In this step of the pipeline, we go throught the reads of the BAM file, and we check if they fall inside one or more annotated genomic regions. In most of the cases, each read is assigned to a unique annotation. However, sometimes a single-mapper read falls into a genomic region with multiple annotations (e.g. a miRNA located within an intron of a protein-coding gene). In addition, multiple-mappers may also get several annotations, one from each of the regions they map to. In several occasions, we found that multiple annotations for the same read reveal transcriptonal regulatroy mechanisms (e.g. we find that tRNA reads are multimappers, since the same tRNA can be transcribed from multiple regions in the genome). Taken together, we established the following hierarchy to assign multi-annotated reads:

  • Only multi-annotations with best mapping scores and less mismatches are considered.
  • If a read fully falls within a small non-coding RNA region, other annotations are ignored.
  • If a read fully falls within more than one small non-coding RNA region, the shortest is given priority.
  • Purely exonic annotations are given priority over purely intronic or intron-exon junctions.
  • Identical annotations are summarized to a single one, whose name is the union of all the small non-coding annotations (sorted alphabetically).
  • At the end, UFI information is combined to properly annotate spliced and unspliced transcripts.

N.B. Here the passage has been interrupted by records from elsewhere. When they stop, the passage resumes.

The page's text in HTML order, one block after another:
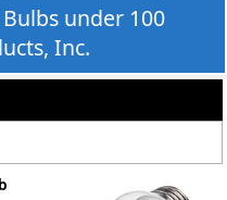
under 100
Inc.
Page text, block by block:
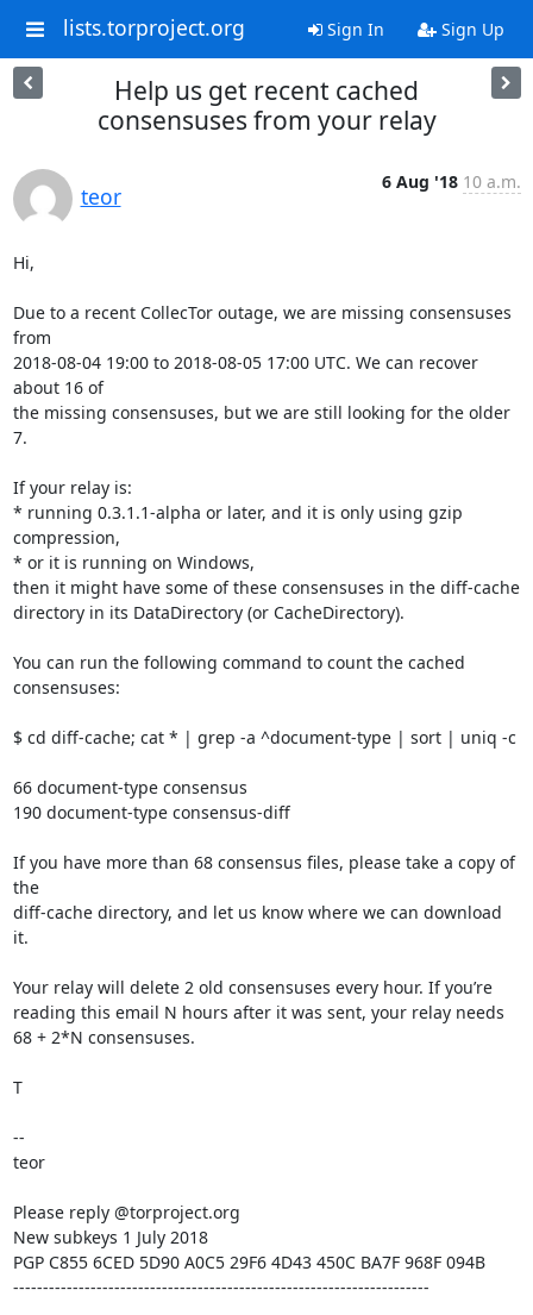
lists.torproject.org Sign In Sign Up
Help us get recent cached
consensuses from your relay
teor
6 Aug '18 10 a.m.
Hi,
Due to a recent CollecTor outage, we are missing consensuses
from
2018-08-04 19:00 to 2018-08-05 17:00 UTC. We can recover
about 16 of
the missing consensuses, but we are still looking for the older
7.
If your relay is:
* running 0.3.1.1-alpha or later, and it is only using gzip
compression,
* or it is running on Windows,
then it might have some of these consensuses in the diff-cache
directory in its DataDirectory (or CacheDirectory).
You can run the following command to count the cached
consensuses:
$ cd diff-cache; cat * | grep -a ^document-type | sort | uniq -c
66 document-type consensus
190 document-type consensus-diff
If you have more than 68 consensus files, please take a copy of
the
diff-cache directory, and let us know where we can download
it.
Your relay will delete 2 old consensuses every hour. If you’re
reading this email N hours after it was sent, your relay needs
68 + 2*N consensuses.
T
--
teor
Please reply @torproject.org
New subkeys 1 July 2018
PGP C855 6CED 5D90 A0C5 29F6 4D43 450C BA7F 968F 094B
----------------------------------------------------------------------
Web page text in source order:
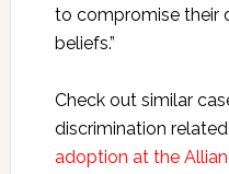
to compromise their
beliefs.”
Check out similar
discrimination
adoption at the
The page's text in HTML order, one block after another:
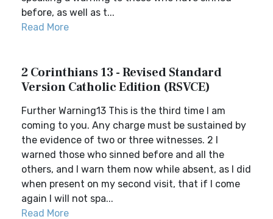
before, as well as t...
Read More
2 Corinthians 13 - Revised Standard
Version Catholic Edition (RSVCE)
Further Warning13 This is the third time I am
coming to you. Any charge must be sustained by
the evidence of two or three witnesses. 2 I
warned those who sinned before and all the
others, and I warn them now while absent, as I did
when present on my second visit, that if I come
again I will not spa...
Read More
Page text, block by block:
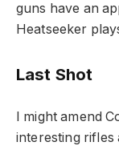
guns have an
Heatseeker
Last Shot
I might amend
interesting rifles
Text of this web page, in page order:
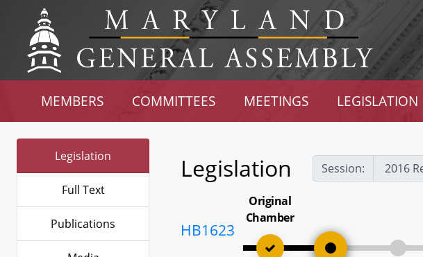
MEMBERS COMMITTEES MEETINGS LEGISLATION
Legislation
Full Text
Publications
Legislation Session:
HB1623
Original
Chamber
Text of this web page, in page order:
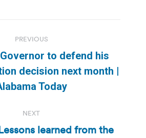
PREVIOUS
Previous
post:
to defend his
decision next month |
Today
NEXT
learned from the
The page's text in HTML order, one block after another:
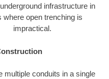
infrastructure in
where open trenching is
impractical.
multiple conduits in a single

The resulting table might contain some entries that look like geneA_geneB. If required, when we find either geneA or geneB expressed alone, the entries attribued to the gene combination are assigned to the uniquely expressed gene. If both geneA and geneB are also found to be expressed alone, then the entry is left as combination of two genes.

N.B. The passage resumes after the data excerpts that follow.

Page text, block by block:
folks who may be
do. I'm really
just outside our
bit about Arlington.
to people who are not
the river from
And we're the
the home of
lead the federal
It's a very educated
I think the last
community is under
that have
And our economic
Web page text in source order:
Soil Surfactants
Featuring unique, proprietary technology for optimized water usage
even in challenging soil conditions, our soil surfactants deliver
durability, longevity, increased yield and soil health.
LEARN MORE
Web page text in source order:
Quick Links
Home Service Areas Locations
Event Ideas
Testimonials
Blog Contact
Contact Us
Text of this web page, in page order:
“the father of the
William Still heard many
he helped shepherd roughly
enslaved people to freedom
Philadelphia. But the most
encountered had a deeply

All these steps are performed by the script wrappers deal_with_singlemappers.sh, deal_with_multimappers.sh and countTables_2pickle_cellsSpliced.py and countTables_fromPickle.py. The first two (deal_with_*mappers.sh) run for each cell separatedly:

deal_with_singlemappers.sh ${input_bam_file} ${refBED} ${stranded}
deal_with_multimappers.sh ${input_bam_file} ${refBED} ${stranded}

where ${stranded} is set to "y" in VASA data.

The following two scripts (countTables*py) read all the bed files obtained for all the cells and produces the final count tables. First:

countTables_2pickle_cellsSpliced.py ${input_folder} ${prefix_output} ${protocol}$ ${cellIDorigin}"

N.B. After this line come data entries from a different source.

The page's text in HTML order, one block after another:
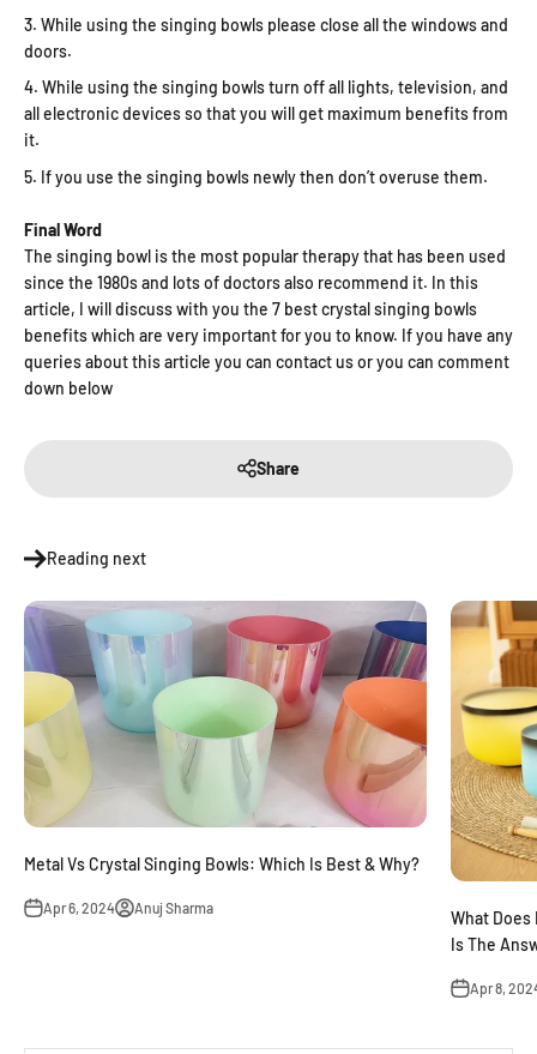
While using the singing bowls please close all the windows and
doors.
While using the singing bowls turn off all lights, television, and
all electronic devices so that you will get maximum benefits from
it.
If you use the singing bowls newly then don’t overuse them.
Final Word
The singing bowl is the most popular therapy that has been used
since the 1980s and lots of doctors also recommend it. In this
article, I will discuss with you the 7 best crystal singing bowls
benefits which are very important for you to know. If you have any
queries about this article you can contact us or you can comment
down below
Share
Reading next
Metal Vs Crystal Singing Bowls: Which Is Best & Why?
Apr 6, 2024 Anuj Sharma
What Does
Is The
Apr 8,
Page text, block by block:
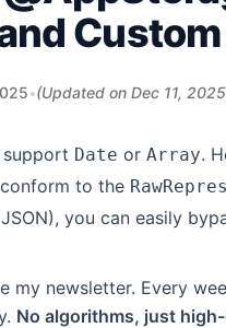
•(Updated on Dec 11, 2025
Date or Array.
to the
you can easily
newsletter. Every
No algorithms, just

here, for VASA-plate and VASA-drop, ${protocol} should be set to "vasa". ${cellIDorigin} has the options "r" and "f", standing for "read" and "file", respectively. That is, if "r" is given, the cell ID will be extracted from the read name. If "f" is given, the cell ID will be extracted from the file name. This is done in case the user wants to combine several experiments at once in this step already. The second script can be called as:

countTables_fromPickle.py ${prefix_output}.pickle.gz ${prefix_output} ${protocol}$ ${filter_genes}

It takes the pickle.gz file generated by the previous script. As before, ${protocol} should be set to "vasa". The last label, ${filter_genes}, refers to the possibility of colapsing multiple gene anntotations to single ones based on expression patterns (explained above).